This is often asked by those who are first introduced to SkyWalking. Many believe that MQ should have better performance and should be able to support higher throughput, like the following:
Here's what we think.
This question arises when users consider the circumstances where the OAP cluster may not be powerful enough or becomes offline. But the following issues must first be addressed:
- Why do you think that the OAP is not powerful enough? Were it not powerful, the speed of data analysis wouldn't have caught up with the producers (or agents). Then what is the point of adding new deployment requirements?
- Some may argue that the payload is sometimes higher than usual during peak times. But we must consider how much higher the payload really is.
- If it is higher by less than 40%, how many resources would you use for the new MQ cluster? How about moving them to new OAP and ES nodes?
- Say it is higher by 40% or more, such as by 70% to 200%. Then, it is likely that your MQ would use up more resources than it saves. Your MQ would support 2 to 3 times the payload using 10%-20% of the cost during usual times. Furthermore, in this case, if the payload/throughput are so high, how long would it take for the OAP cluster to catch up? The challenge here is that well before it catches up, the next peak times would have come.

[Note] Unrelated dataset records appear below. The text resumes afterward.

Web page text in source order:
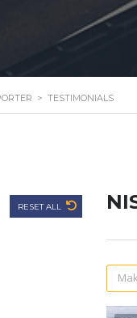
> TESTIMONIALS
RESET ALL
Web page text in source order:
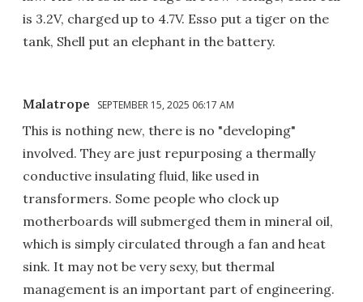
is 3.2V, charged up to 4.7V. Esso put a tiger on the
tank, Shell put an elephant in the battery.
Malatrope SEPTEMBER 15, 2025 06:17 AM
This is nothing new, there is no "developing"
involved. They are just repurposing a thermally
conductive insulating fluid, like used in
transformers. Some people who clock up
motherboards will submerged them in mineral oil,
which is simply circulated through a fan and heat
sink. It may not be very sexy, but thermal
management is an important part of engineering.

With the analysis above in mind, why would you still want the traces to be 100%, given the resources they would cost? The preferred way to do this would be adding a better dynamic trace sampling mechanism at the backend. When throughput exceeds the threshold, gradually modify the active sampling rate from 100% to 10%, which means you could get the OAP and ES 3 times more powerful than usual, while ignoring the traces at peak times.
Even though MQ transport is not recommended from the production perspective, SkyWalking still provides optional plugins named
kafka-reporter
and kafka-fetcher
for this feature since 8.1.0.
The answer is that the MQ metrics data exporter is already readily available. The exporter module with gRPC default mechanism is there, and you can easily provide a new implementor of this module.